Australia and New Zealand both have generous parental leave plans, and while more progress could always be made, the existence of young mothers and pregnant women in their political forays, as well as their comfort with pregnancy and breastfeeding, should be aspirational to the United States. The United States remains one of the only industrialized countries in the world without paid parental leave as a right.
Political science research has shown that not only are female lawmakers more productive, often far surpassing their male counterparts in sponsoring and introducing bills, but the bills they work on are more likely to directly benefit women’s rights—in addition to civil rights, health, education and other crucial domestic issues. Representation matters because direct experience with an issue often translates often translates more effectively into advocacy and reform, on a political level, and sends an empowering, consequential message to those in marginalized groups, on a cultural level.
As tired as this statement has become, change has to start with electing and appointing more women, and notably, more women who may be directly affected by the policies they introduce and pass. Awareness of what it’s like to be disadvantaged by unfair maternity laws and gendered perceptions makes female lawmakers more likely to push for real, effective reforms.
Women of all ages can be sympathetic to younger women’s needs for reproductive health care access, and protections from maternity and pregnancy-based discrimination. But greater inclusivity of millennial women in politics is arguably important, too. However controversial this idea may be, the normalization of reproductive age in workplaces and positions of leadership could be crucial to ending the phenomenon of pregnant or young women unfairly generalized as potential, future mothers being dissociated with competence and leadership.
Until pregnancy, maternity, and just being a younger woman in a workplace are destigmatized through representation at higher levels, it’s dubious how much political change we can make without real cultural shifts, too.
To support paradigm shifts in politics and culture and really affect change in women’s lives, this, again, goes back to better political representation for women—which we can all be a part of by supporting and electing more female leaders.

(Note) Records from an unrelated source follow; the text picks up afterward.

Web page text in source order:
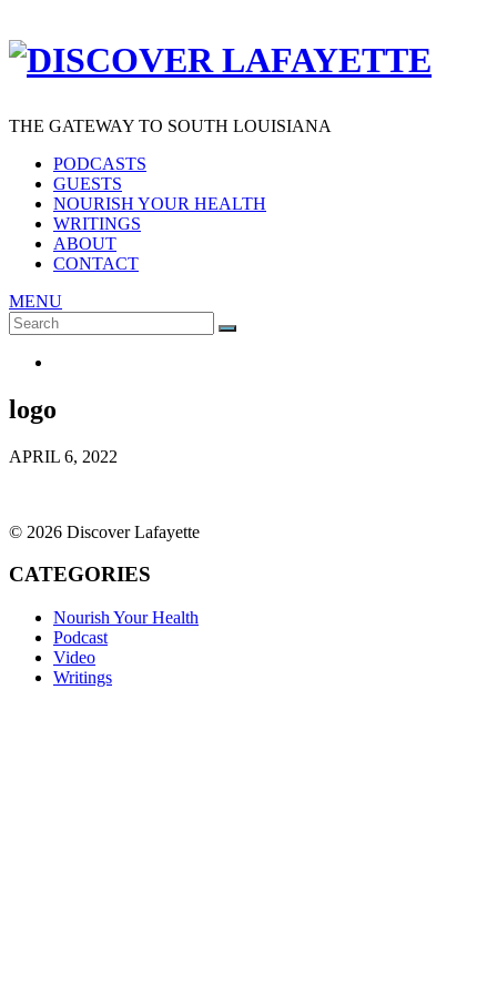
THE GATEWAY TO SOUTH LOUISIANA
PODCASTS
GUESTS
NOURISH YOUR HEALTH
WRITINGS
ABOUT
CONTACT
MENU
Search
for:
SEARCH
logo
APRIL 6, 2022
© 2026 Discover Lafayette
CATEGORIES
Nourish Your Health
Podcast
Video
Writings
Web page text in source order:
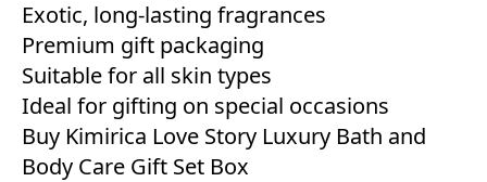
Exotic, long-lasting fragrances
Premium gift packaging
Suitable for all skin types
Ideal for gifting on special occasions
Buy Kimirica Love Story Luxury Bath and
Body Care Gift Set Box
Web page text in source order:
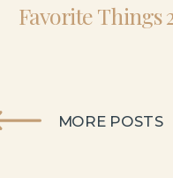
Favorite Things
MORE POSTS
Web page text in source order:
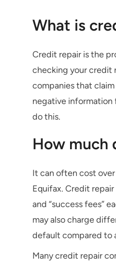
What is
Credit repair is the
checking your credit
companies that claim
negative information
do this.
How much
It can often cost
Equifax. Credit
and “success fees”
may also charge
default compared to
Many credit repair
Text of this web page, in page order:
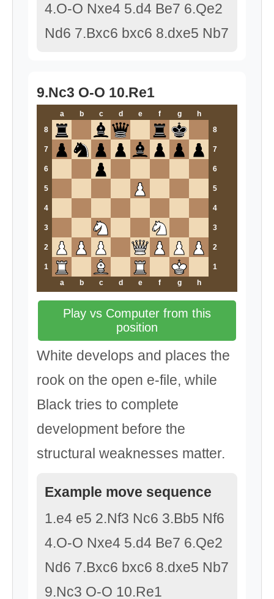
4.O-O Nxe4 5.d4 Be7 6.Qe2
Nd6 7.Bxc6 bxc6 8.dxe5 Nb7
9.Nc3 O-O 10.Re1
a b c d e f g
h
8
8
7 7
6 6
5 5
4 4
3 3
2 2
1
1
a
b c d e f g h
Play vs Computer from this
position
White develops and places the
rook on the open e-file, while
Black tries to complete
development before the
structural weaknesses matter.
Example move sequence
1.e4 e5 2.Nf3 Nc6 3.Bb5 Nf6
4.O-O Nxe4 5.d4 Be7 6.Qe2
Nd6 7.Bxc6 bxc6 8.dxe5 Nb7
9.Nc3 O-O 10.Re1
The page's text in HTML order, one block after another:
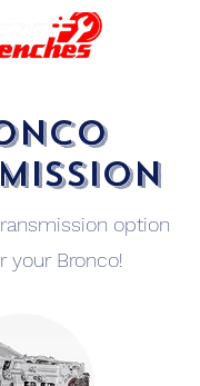
option
your Bronco!
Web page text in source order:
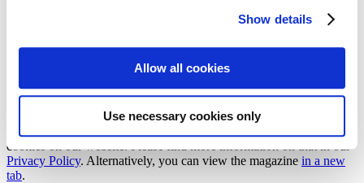
Show details
Allow all cookies
Use necessary cookies only
examines the interdependencies between economic and artistic
share
We need your cookie consent
In order to view this magazine, you have to accept the use of
cookies on our website. Please find more information on that in our
Privacy Policy. Alternatively, you can view the magazine in a new
tab.
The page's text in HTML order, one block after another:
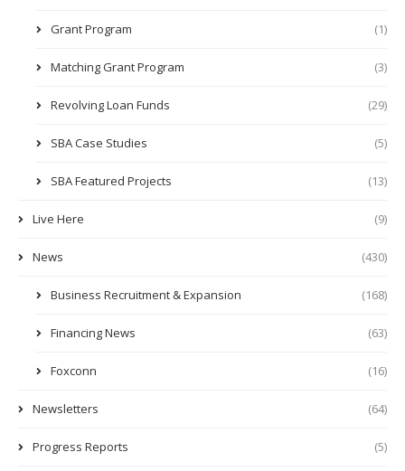
Grant Program (1)
Matching Grant Program (3)
Revolving Loan Funds (29)
SBA Case Studies (5)
SBA Featured Projects (13)
Live Here (9)
News (430)
Business Recruitment & Expansion (168)
Financing News (63)
Foxconn (16)
Newsletters (64)
Progress Reports (5)
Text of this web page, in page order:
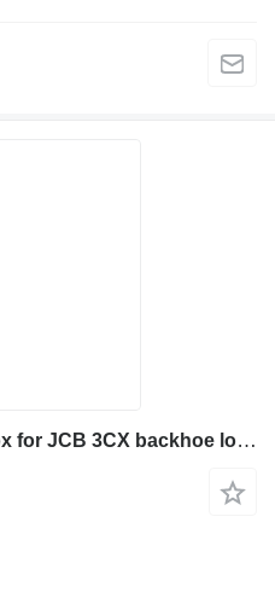
JCB 3cx 441/M6149 gearbox for JCB 3CX backhoe loader
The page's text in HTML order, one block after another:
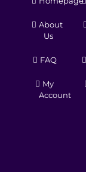
About
Us
FAQ
My
Account
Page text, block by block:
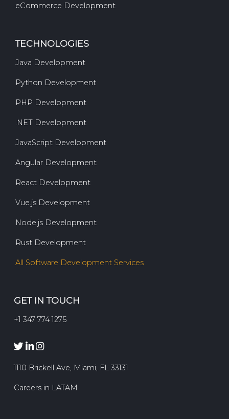
eCommerce Development
TECHNOLOGIES
Java Development
Python Development
PHP Development
.NET Development
JavaScript Development
Angular Development
React Development
Vue.js Development
Node.js Development
Rust Development
All Software Development Services
GET IN TOUCH
+1 347 774 1275
1110 Brickell Ave, Miami, FL 33131
Careers in LATAM
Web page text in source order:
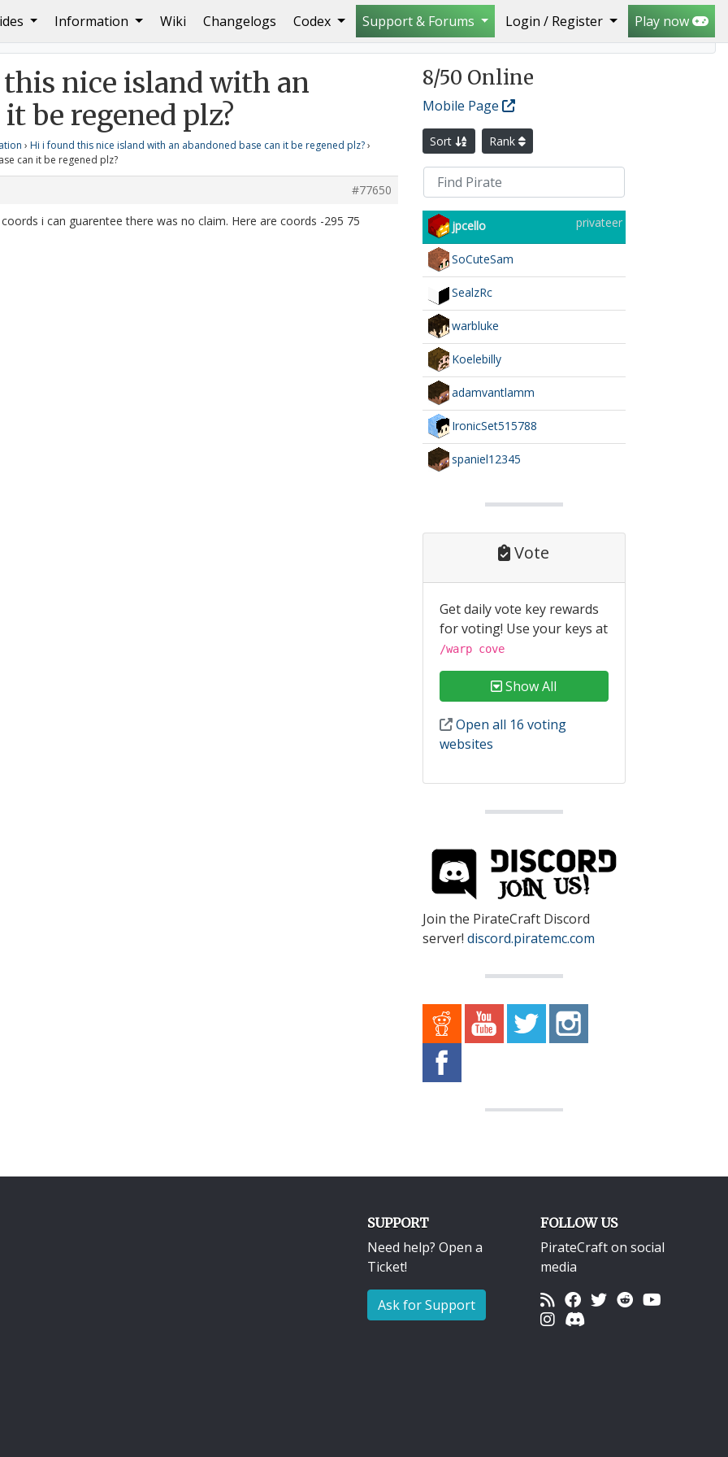
Information Wiki Changelogs Codex Support & Forums Login / Register Play now
Reply To: Hi i found this nice island with an abandoned base can it be regened plz?
nice island with an
be regened plz?
› Hi i found this nice island with an abandoned base can it be regened plz?›
can it be regened plz?
#77650
i can guarentee there was no claim. Here are coords -295 75
8/50 Online
Mobile Page
Sort Rank
jpcello privateer
SoCuteSam
SealzRc
warbluke
Koelebilly
adamvantlamm
IronicSet515788
spaniel12345
Vote
Get daily vote key rewards
for voting! Use your keys at
/warp cove
Show All
Open all 16 voting
websites
Join the PirateCraft Discord
server! discord.piratemc.com
SUPPORT
Need help? Open a
Ticket!
Ask for Support
FOLLOW US
PirateCraft on social
media
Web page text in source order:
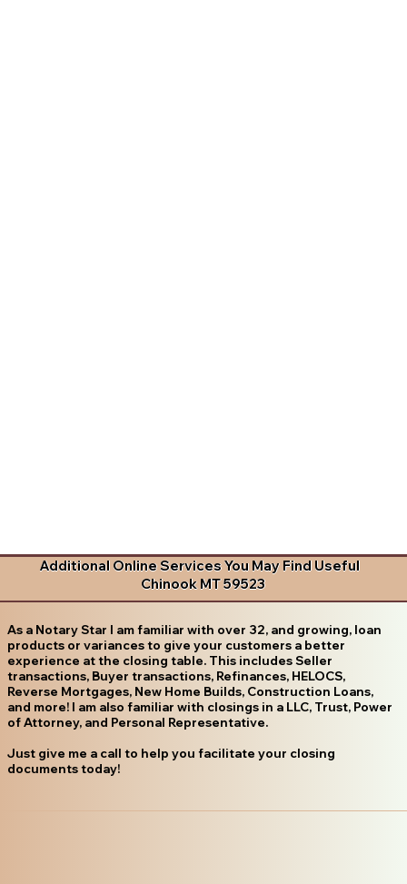
Additional Online Services You May Find Useful
Chinook MT 59523
As a Notary Star I am familiar with over 32, and growing, loan
products or variances to give your customers a better
experience at the closing table. This includes Seller
transactions, Buyer transactions, Refinances, HELOCS,
Reverse Mortgages, New Home Builds, Construction Loans,
and more! I am also familiar with closings in a LLC, Trust, Power
of Attorney, and Personal Representative.
Just give me a call to help you facilitate your closing
documents today!
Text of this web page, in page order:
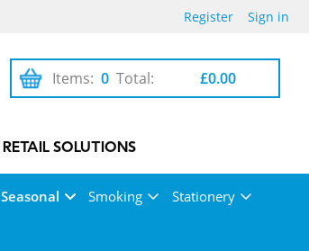
Register Sign in
0
Items: £0.00
Total:
RETAIL SOLUTIONS
Seasonal Smoking Stationery
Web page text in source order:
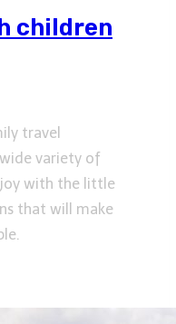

On a cultural level, representation changes how we see pregnancy and maternity when we see more women in politics and leadership, and understand raising children is a family issue that should equally affect people of all genders, rather than disadvantage and pigeon-hole women. And on a political level, electing more women will more likely produce laws that make more opportunities for women possible.
Giving women a seat at the table, whether at Capitol Hill or an office in Silicon Valley, to make decisions and represent their own interests is an important starting point, and one that Tammy Duckworth’s pregnancy will hopefully bring us closer to.